As mensagens dos candidatos são transmitidas em cadeias obrigatórias de rádio e televisão. A oposição, que se negou a participar da votação, insiste que a Constituinte busca somente perpetuar Maduro no poder. Veja abaixo o que vem sendo prometido na campanha.

Comissão da verdade

O líder chavista anunciou que um dos primeiros passos da Constituinte será instalar uma “comissão da verdade para investigar os crimes da direita” durante os protestos, que pedem sua saída do poder e já deixaram mais de 100 mortos desde o dia 1.º de abril.

“Sou o mais interessado em que se saiba toda a verdade”, afirmou Maduro em razão das denúncias de violações de direitos humanos por parte de militares e policiais nas manifestações.
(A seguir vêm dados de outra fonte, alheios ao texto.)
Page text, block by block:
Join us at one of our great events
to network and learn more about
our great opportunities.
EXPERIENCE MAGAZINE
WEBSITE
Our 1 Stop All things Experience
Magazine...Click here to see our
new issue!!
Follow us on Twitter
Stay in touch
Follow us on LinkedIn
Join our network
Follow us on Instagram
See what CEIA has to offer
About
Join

A candidata Delcy Gómez prometeu “garantir a paz e o amor”.

‘Aperfeiçoar’ a economia

O presidente também pretende “aperfeiçoar o sistema econômico” para superar a crise causada pela queda no preço do petróleo. Na quinta-feira 27, reta final da campanha, ele mostrou um livro intitulado “Venezuela, o país das mil e uma oportunidades”, que guia as propostas econômicas.

Maduro já havia antecipado que pedirá à Assembleia Constituinte uma lei de controle dos preços contra a “especulação” e a “guerra econômica”. Segundo ele, os dois fazem parte de uma estratégia conduzida por opositores e empresários para prejudicar os venezuelanos e causar sua queda.
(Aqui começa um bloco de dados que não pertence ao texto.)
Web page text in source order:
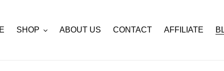
SHOP ABOUT US CONTACT AFFILIATE
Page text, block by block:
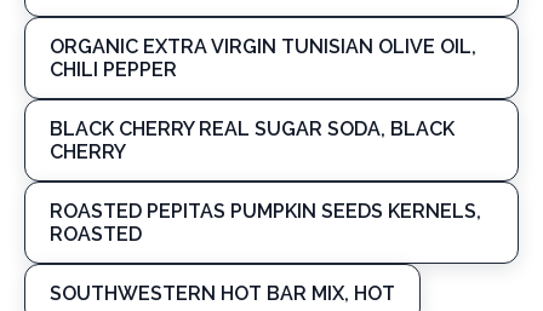
ORGANIC EXTRA VIRGIN TUNISIAN OLIVE OIL,
CHILI PEPPER
BLACK CHERRY REAL SUGAR SODA, BLACK
CHERRY
ROASTED PEPITAS PUMPKIN SEEDS KERNELS,
ROASTED
SOUTHWESTERN HOT BAR MIX, HOT
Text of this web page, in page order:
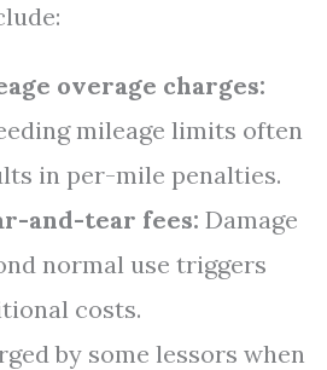
overage charges:
mileage limits often
in per-mile penalties.
and-tear fees: Damage
normal use triggers
costs.
by some lessors when
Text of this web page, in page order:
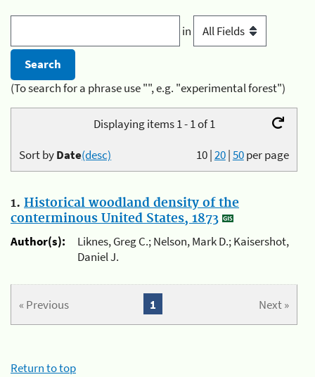
in
(To search for a phrase use "", e.g. "experimental forest")
Displaying items 1 - 1 of 1
10|20|50per page
Sort byDate(desc)
1. Historical woodland density of the
conterminous United States, 1873
Author(s):
Liknes, Greg C.; Nelson, Mark D.; Kaisershot,
Daniel J.
« Previous Next »
1
Return to top

Desde 2003 está vigente um controle de preços de produtos básicos. Os empresários afirmam que isso desestimula a produção e intensifica a escassez de alimentos e remédios. Eles também dizem que a falta de oferta aumenta a inflação, a qual o Fundo Monetário Internacional (FMI) alega que fechará em 720% neste ano.

Constitucionalizar missões

Outra promessa dos chavistas é constitucionalizar as “missões”, como o governo chama seus programas sociais, e o “carnê da pátria”, cartão eletrônico que serve para ter acesso a esses benefícios e comprar alimentos subsidiados.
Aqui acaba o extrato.